Faulkner claims that every novelist is a failed poet. Wrong. And Anne Michaels’ "Fugitive Pieces" dismisses this claim as bunk by the end of the first chapter – indeed the first page. Michaels, an already successful poet, turned from poetry to write her first novel, "Fugitive Pieces," but brought with her a poet’s sensibilities and rhythmic elegance.
Her prose sings with grace.
"Fugitive Pieces" recounts the story of a Jewish boy, Jakob, who is rescued from a Polish forest during the Holocaust by Athos, a Greek scholar, after Jakob’s parents and sister are murdered – a fate he himself narrowly escapes by cramming his seven-year-old body into a crawlspace. Taken by Athos to the island of Zakynthos, Jakob begins the arduous process of learning to grieve and live simultaneously.

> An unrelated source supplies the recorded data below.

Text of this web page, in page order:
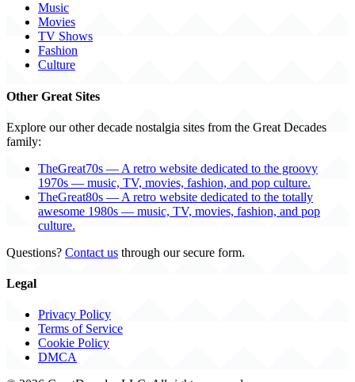
Music
Movies
TV Shows
Fashion
Culture
Other Great Sites
Explore our other decade nostalgia sites from the Great Decades
family:
TheGreat70s — A retro website dedicated to the groovy
1970s — music, TV, movies, fashion, and pop culture.
TheGreat80s — A retro website dedicated to the totally
awesome 1980s — music, TV, movies, fashion, and pop
culture.
Questions? Contact us through our secure form.
Legal
Privacy Policy
Terms of Service
Cookie Policy
DMCA
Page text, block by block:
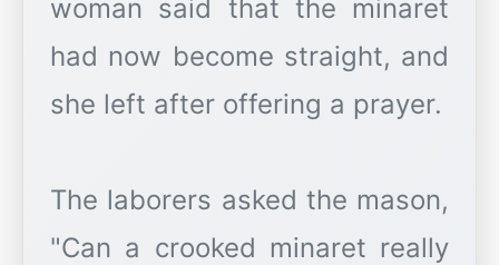
woman said that the minaret
had now become straight, and
she left after offering a prayer.
The laborers asked the mason,
"Can a crooked minaret really
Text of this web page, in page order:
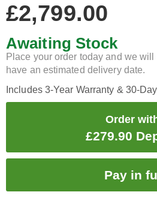
£2,799.00
Awaiting Stock
Place your order today and we
have an estimated delivery date.
Includes 3-Year Warranty & 30-
Order
£279.90
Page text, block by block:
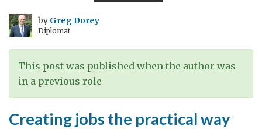
Investment
by Greg Dorey
Diplomat
This post was published when the author was
in a previous role
Creating jobs the practical way
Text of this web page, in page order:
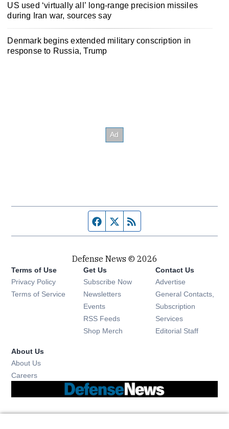
US used ‘virtually all’ long-range precision missiles
during Iran war, sources say
Denmark begins extended military conscription in
response to Russia, Trump
Facebook page
Twitter feed
Defense News © 2026
Terms of Use
Privacy Policy
Terms of Service
Get Us
Subscribe Now
Newsletters Opens in new window
Events Opens in new window
RSS Feeds Opens in new window
Shop Merch Opens in new window
Contact Us
Advertise
General Contacts,
Subscription
Services
Editorial Staff
About Us
About Us
Careers

Surrounded by the Greek landscape of ocean and steep craggy hillsides and comforted by Athos’s world of geology, botany, astronomy, and classical poetry, Jakob soaks up knowledge while mourning for his dead parents and missing sister.
We follow Jakob and Athos’ journey from their hilltop refuge on Zakynthos, to mainland Athens, to Canadian Toronto. And simultaneously, we follow Jakob’s journey to create meaning – beauty – out of his own abysmal history and the more hopeful, steady history of the world itself.